Kepala BPTJ Bambang Prihartono Mengatakan, ERP akan di terapkan di jalan nasional di perbatasan jakarta dengan tingkat kepadatan tinggi yakni sekitar Margonda, Depok, Kalimalang, dan Bekasi. Saat ini BPTJ sedang menyusun peta jalan dengan lengkap dan mengkaji aturan hukum yang berlaku karena ERP memasukan ke dalam kategori penerimaan bukan Pajak Atau PNBP.
Bambang Meyebut, regulasi ERP yang tengah dikaji dengan sejumlah pihak diantaranya mengenai tarif dan penerapan untuk kendaraan roda dua serta insentif bagi angkutan umum, Bambang Optimis rencana berbayar ini akan menurunkan 40% penggunaan mobil pribadi dan polusi dikawasan Jakarta.

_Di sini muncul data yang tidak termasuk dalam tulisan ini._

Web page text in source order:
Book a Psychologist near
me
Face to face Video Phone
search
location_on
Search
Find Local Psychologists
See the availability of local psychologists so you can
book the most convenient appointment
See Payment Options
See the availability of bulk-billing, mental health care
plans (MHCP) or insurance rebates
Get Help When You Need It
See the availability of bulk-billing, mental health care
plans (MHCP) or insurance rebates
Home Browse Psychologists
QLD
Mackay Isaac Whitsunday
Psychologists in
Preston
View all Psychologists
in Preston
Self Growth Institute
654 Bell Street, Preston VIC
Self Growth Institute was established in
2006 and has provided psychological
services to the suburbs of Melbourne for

“kami akan memilih ruas-ruas yang memang kepadatannya sangat tinggi bahasa transportasi nya visi rasio sudah cukup tinggi sudah mendekati satu yang sakarang sudah ada yang sudah masuk ke kota Jakarta dari wilayah timur ada kalimalang, dari wilayah selatan ada Margonda dari Barat ada Tangerang” Kata Bambang
Bambang menjelaskan saat ini BPTJ tengah mendorong agar Pemerintah Provinsi DKI Jakarta segera merestui sistem tersebut, terutama penerapan di daerah ‘Ring 1’ meliputi kawasan MH Thamrin-Sudirman.

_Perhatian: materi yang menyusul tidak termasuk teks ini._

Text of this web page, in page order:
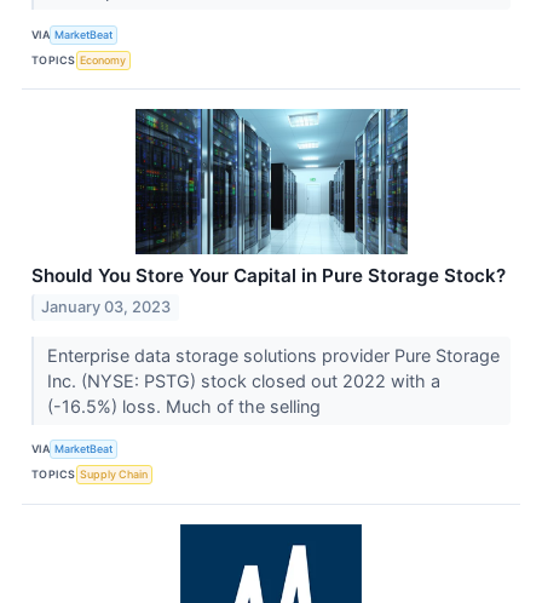
VIA MarketBeat
TOPICS Economy
Should You Store Your Capital in Pure Storage Stock?
January 03, 2023
Enterprise data storage solutions provider Pure Storage
Inc. (NYSE: PSTG) stock closed out 2022 with a
(-16.5%) loss. Much of the selling
VIA MarketBeat
TOPICS Supply Chain

Ia melihat kawasan itu harus diutamakan untuk penerapan ERP karena moda transportasi massal seperti Mass Rapid Transit (MRT) akan segera beroperasi. Diketahui tidak hanya MRT, BRT (bus rapid transit) atau biasa dikenal dengan Transjakarta juga sudah lebih dulu mengakomodir perjalanan masyarakat Ibukota di kawasan tersebut.

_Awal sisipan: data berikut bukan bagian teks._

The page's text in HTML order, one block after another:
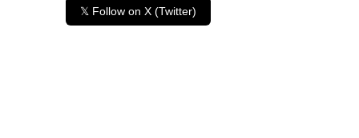
𝕏 Follow on X (Twitter)
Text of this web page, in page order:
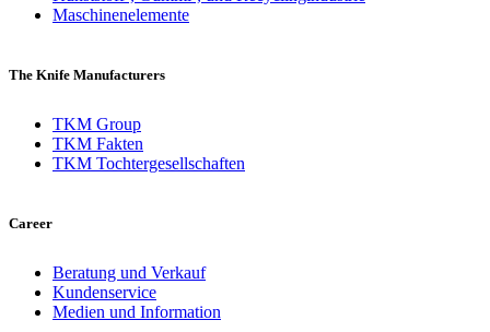
Maschinenelemente
The Knife Manufacturers
TKM Group
TKM Fakten
TKM Tochtergesellschaften
Career
Beratung und Verkauf
Kundenservice
Medien und Information

“Jadi tidak ada lagi alasan mana angkutan massalnya. Nah ini sudah ada angkutan masal, supaya berpindah semua. Jadi BPTJ mendorong untuk segera karena kewenangan ada di Pemprov DKI,” kata Bambang.
Bambang menambahkan bahwa memang seharusnya ERP segera diterapkan juga karena sistem ganjil genap dinilai tidak lagi cocok mengawal kemacetan Ibukota. Kemacetan terpantau terus meningkat meski ganjil genap berlaku saat ini.